§ Exercise requirements: From the first line to the last, set down the material exactly, leaving out its pictures.

====== Exercise material

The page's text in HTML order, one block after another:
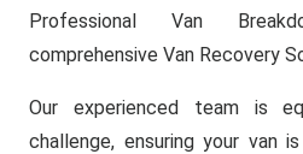
Professional Van
comprehensive Van Recovery
Our experienced team is
challenge, ensuring your van
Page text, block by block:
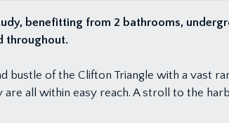
benefitting from 2 bathrooms,
throughout.
of the Clifton Triangle with a vast
all within easy reach. A stroll to the
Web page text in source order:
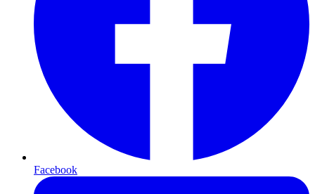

============

§ Result below:
The page's text in HTML order, one block after another:
Professional Van
comprehensive Van Recovery
Our experienced team is
challenge, ensuring your van
Page text, block by block:
benefitting from 2 bathrooms,
throughout.
of the Clifton Triangle with a vast
all within easy reach. A stroll to the
Web page text in source order:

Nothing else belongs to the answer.